Vogel, der sich „Abu Hamza“ nennt, hatte beispielsweise im Mai 2011 in Frankfurt ein öffentliches Totengebet für den kurz zuvor getöteten Terroristen Osama bin Laden geplant. In Mönchengladbach veranstaltete Vogel mit seinen salafistischen Anhängern 2010 Kundgebungen und Nachtgebete. Nun, im Vorfeld der Kommunalwahlen Ende Mai, wählen die Salafisten wieder den Eickener Marktplatz als Forum.

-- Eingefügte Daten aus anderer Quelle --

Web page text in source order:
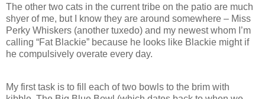
The other two cats in the current tribe on the patio are much
shyer of me, but I know they are around somewhere – Miss
Perky Whiskers (another tuxedo) and my newest whom I’m
calling “Fat Blackie” because he looks like Blackie might if
he compulsively overate every day.
My first task is to fill each of two bowls to the brim with
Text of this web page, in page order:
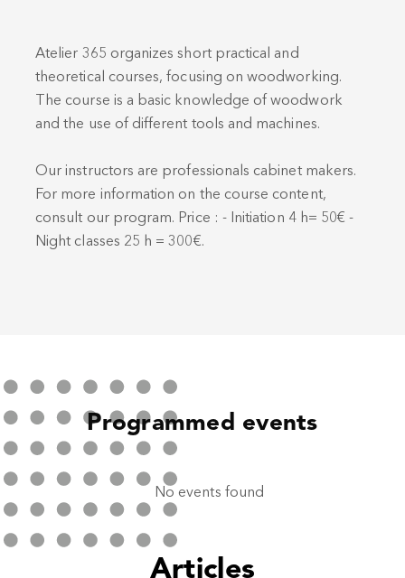
Atelier 365 organizes short practical and
theoretical courses, focusing on woodworking.
The course is a basic knowledge of woodwork
and the use of different tools and machines.
Our instructors are professionals cabinet makers.
For more information on the course content,
consult our program. Price : - Initiation 4 h= 50€ -
Night classes 25 h = 300€.
Programmed events
No events found
Articles
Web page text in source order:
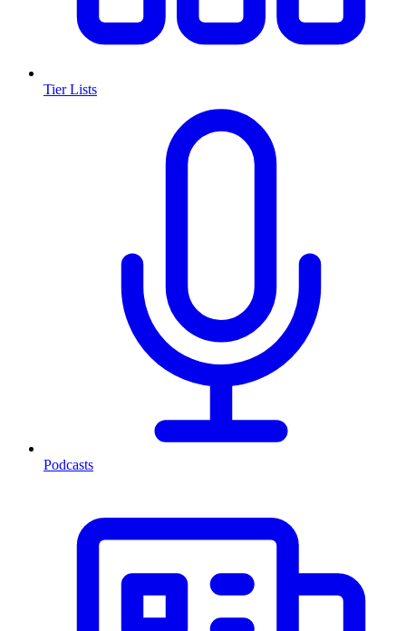
Tier Lists
Podcasts
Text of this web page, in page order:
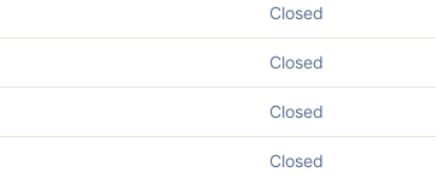
Closed
Closed
Closed
Closed
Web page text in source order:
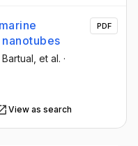
Bartual , et al. ·
PDF
View as search
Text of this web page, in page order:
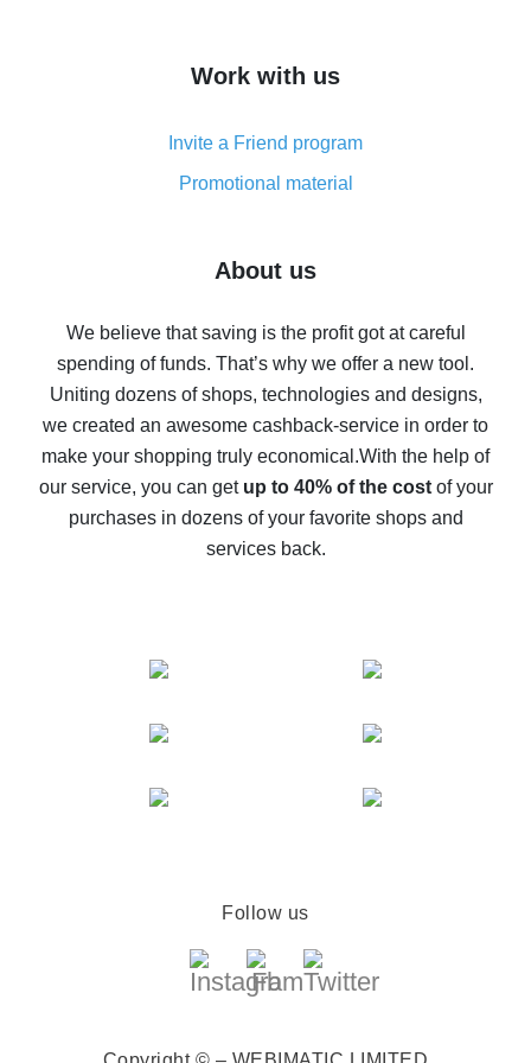
simple methods
8% cash back on AliExpress - saving real money is a
real thing
Five ways to get the most cash back on AliExpress
back
10% cash back on AliExpress - the impossible is
possible
The best cash back on AliExpress - how to find it
The best cash back service for AliExpress - let's
compare offers
Work with us
Invite a Friend program
Promotional material
About us
We believe that saving is the profit got at careful
spending of funds. That’s why we offer a new tool.
Uniting dozens of shops, technologies and designs,
we created an awesome cashback-service in order to
make your shopping truly economical.With the help of
our service, you can get up to 40% of the costof your
purchases in dozens of your favorite shops and
services back.
Follow us
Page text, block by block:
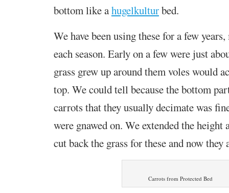
bottom like ahugelkulturbed.
We have been using these for a few
each season. Early on a few were just
grass grew up around them voles would
top. We could tell because the bottom
carrots that they usually decimate was
were gnawed on. We extended the height
cut back the grass for these and now they
Carrots from Protected Bed

Wie mit dem islamistischen Provokateur umzugehen sei, das ist zumindest für die örtliche CDU klar. CDU- Fraktionsgeschäftsführer und designierter OB-Kandidat Hans-Willi Reiners verlangte von Oberbürgermeister Norbert Bude (SPD) umgehend ein Verbot der Kundgebung. Eine Forderung, die vor allem auch im rechten Lager der Wählerschaft gern gehört wird – auch wenn sie gegen ein demokratisches Kernelement verstößt: das Demonstrationsrecht. „Niemand in unserem Land sieht es gern, dass salafistische oder andere extreme, etwa rechtsgerichtete Gruppierungen wie die NPD demonstrieren, aber solange diese latent verfassungsfeindlichen Gruppierungen nicht verboten werden, ist auch ihr Recht, jedwede Meinung auf Kundgebungen zu äußern, durch die Verfassung geschützt“,  stellt Shahriar Parvizi, Sprecher des Grünen-Kreisverbandes Mönchengladbach fest. Das Recht auf freie Meinungsäußerung sei eben ein sehr hohes Gut.

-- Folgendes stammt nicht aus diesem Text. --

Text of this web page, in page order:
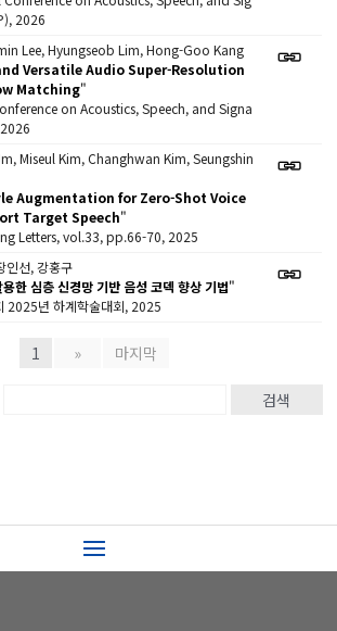
2026
Lee, Hyungseob Lim, Hong-Goo Kang
Versatile Audio Super-Resolution
Matching"
on Acoustics, Speech, and Signa
Miseul Kim, Changhwan Kim, Seungshin
Augmentation for Zero-Shot Voice
Target Speech"
Letters, vol.33, pp.66-70, 2025
인선, 강홍구
한 심층 신경망 기반 음성 코덱 향상 기법"
2025년 하계학술대회, 2025
1 » 마지막
검색
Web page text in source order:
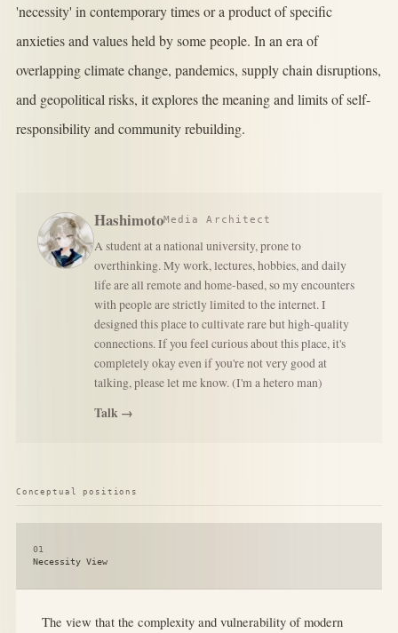
'necessity' in contemporary times or a product of specific
anxieties and values held by some people. In an era of
overlapping climate change, pandemics, supply chain disruptions,
and geopolitical risks, it explores the meaning and limits of self-
responsibility and community rebuilding.
HashimotoMedia Architect
A student at a national university, prone to
overthinking. My work, lectures, hobbies, and daily
life are all remote and home-based, so my encounters
with people are strictly limited to the internet. I
designed this place to cultivate rare but high-quality
connections. If you feel curious about this place, it's
completely okay even if you're not very good at
talking, please let me know. (I'm a hetero man)
Talk →
Conceptual positions
01
Necessity View
The view that the complexity and vulnerability of modern
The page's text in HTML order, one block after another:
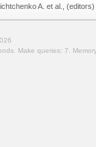
A. et al.,
Make queries: 7.
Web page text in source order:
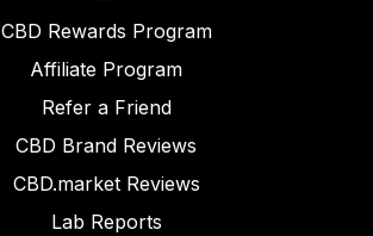
CBD Rewards Program
Affiliate Program
Refer a Friend
CBD Brand Reviews
CBD.market Reviews
Lab Reports
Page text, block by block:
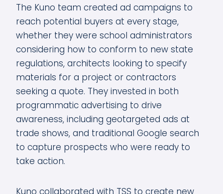
The Kuno team created ad campaigns to
reach potential buyers at every stage,
whether they were school administrators
considering how to conform to new state
regulations, architects looking to specify
materials for a project or contractors
seeking a quote. They invested in both
programmatic advertising to drive
awareness, including geotargeted ads at
trade shows, and traditional Google search
to capture prospects who were ready to
take action.
Kuno collaborated with TSS to create new
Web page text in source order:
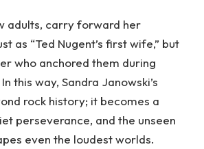
adults, carry forward her
as “Ted Nugent’s first wife,” but
who anchored them during
this way, Sandra Janowski’s
rock history; it becomes a
perseverance, and the unseen
even the loudest worlds.
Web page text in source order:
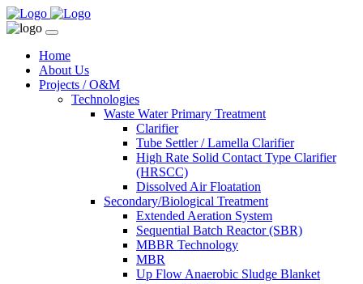
Home
About Us
Projects / O&M
Technologies
Waste Water Primary Treatment
Clarifier
Tube Settler / Lamella Clarifier
High Rate Solid Contact Type Clarifier
(HRSCC)
Dissolved Air Floatation
Secondary/Biological Treatment
Extended Aeration System
Sequential Batch Reactor (SBR)
MBBR Technology
MBR
Up Flow Anaerobic Sludge Blanket
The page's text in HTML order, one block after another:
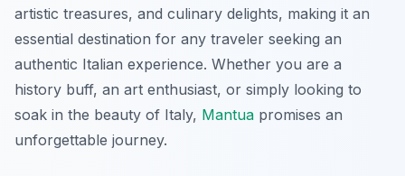
artistic treasures, and culinary delights, making it an
essential destination for any traveler seeking an
authentic Italian experience. Whether you are a
history buff, an art enthusiast, or simply looking to
soak in the beauty of Italy, Mantua promises an
unforgettable journey.
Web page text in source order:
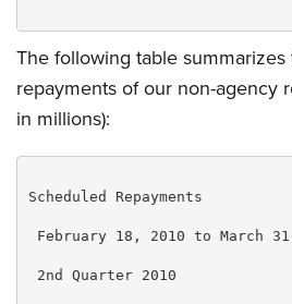
The following table
repayments of our non-agency
in millions):
Scheduled Repayments
February 18, 2010 to March
2nd Quarter 2010
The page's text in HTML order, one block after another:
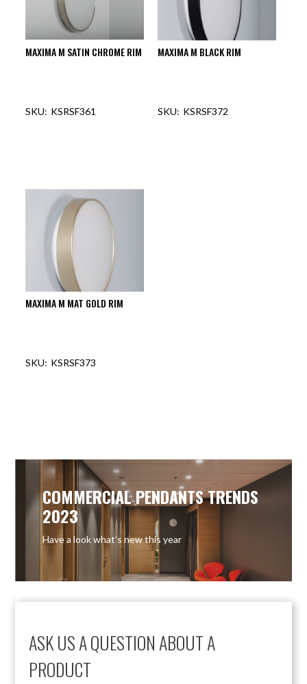
MAXIMA M SATIN CHROME RIM
KSRSF361
MAXIMA M BLACK RIM
KSRSF372
MAXIMA M MAT GOLD RIM
KSRSF373
ASK US A QUESTION ABOUT A
PRODUCT
COMMERCIAL PENDANTS TRENDS
2023
Have a look what’s new this year
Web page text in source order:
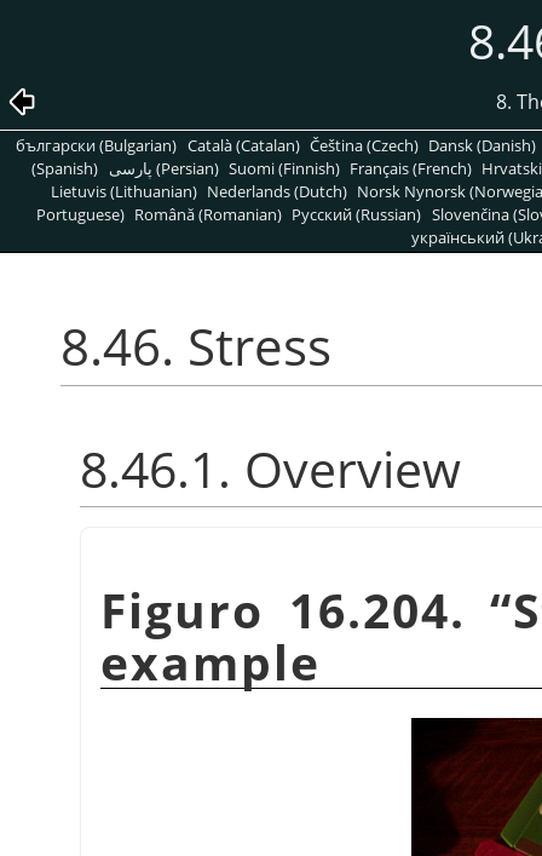
8.
български (Bulgarian) Català (Catalan) Čeština (Czech) Dansk (Danish)
(Spanish)
پارسی (Persian) Suomi (Finnish) Français (French)
Lietuvis (Lithuanian) Nederlands (Dutch) Norsk Nynorsk
Portuguese) Română (Romanian) Pусский (Russian) Slovenčina
український
8.46. Stress
8.46.1. Overview
Figuro 16.204. “
example
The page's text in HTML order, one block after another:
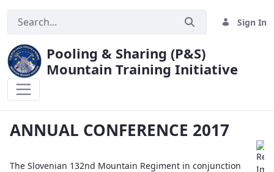
Sign In
Pooling & Sharing (P&S)
Mountain Training Initiative
ANNUAL CONFERENCE 2017
The Slovenian 132nd Mountain Regiment in conjunction
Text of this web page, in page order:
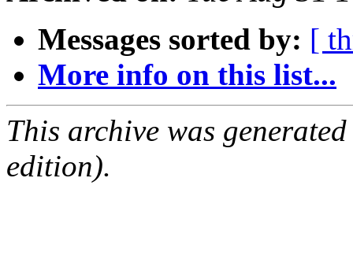
Messages sorted by: [
More info on this list...
This archive was
edition).
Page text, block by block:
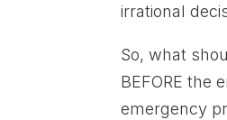
irrational
So, what
BEFORE the
emergency
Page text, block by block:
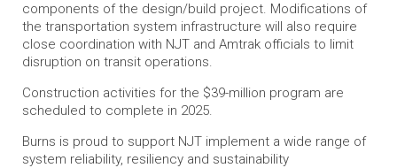
components of the design/build project. Modifications of
the transportation system infrastructure will also require
close coordination with NJT and Amtrak officials to limit
disruption on transit operations.
Construction activities for the $39-million program are
scheduled to complete in 2025.
Burns is proud to support NJT implement a wide range of
system reliability, resiliency and sustainability
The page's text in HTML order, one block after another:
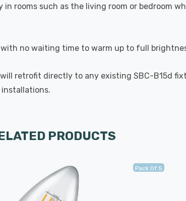
rooms such as the living room or bedroom
no waiting time to warm up to full
retrofit directly to any existing SBC-B15d
PRODUCTS
Pack Of 5
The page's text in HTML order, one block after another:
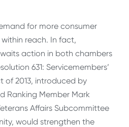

Vor diesem Hintergrund betrachtet Grünen-Fraktionschef Karl Sasserath die Äußerungen der CDU vor allem als Wahlkampfgetöse. „Solche Veranstaltungen wie die der Salafisten müssen wir leider, genauso wie etwa NPD-Kundgebungen, erdulden“, sagt Sasserath, der sich wünscht, dass sich die CDU „auch bei Veranstaltungen der rechten Szene in dieser Vehemenz zu Wort meldet.“ Doch taugt natürlich jemand wie der Provokateur Pierre Vogel allemal mehr dazu, Stimmen aus dem rechten Wählerlager abzufischen.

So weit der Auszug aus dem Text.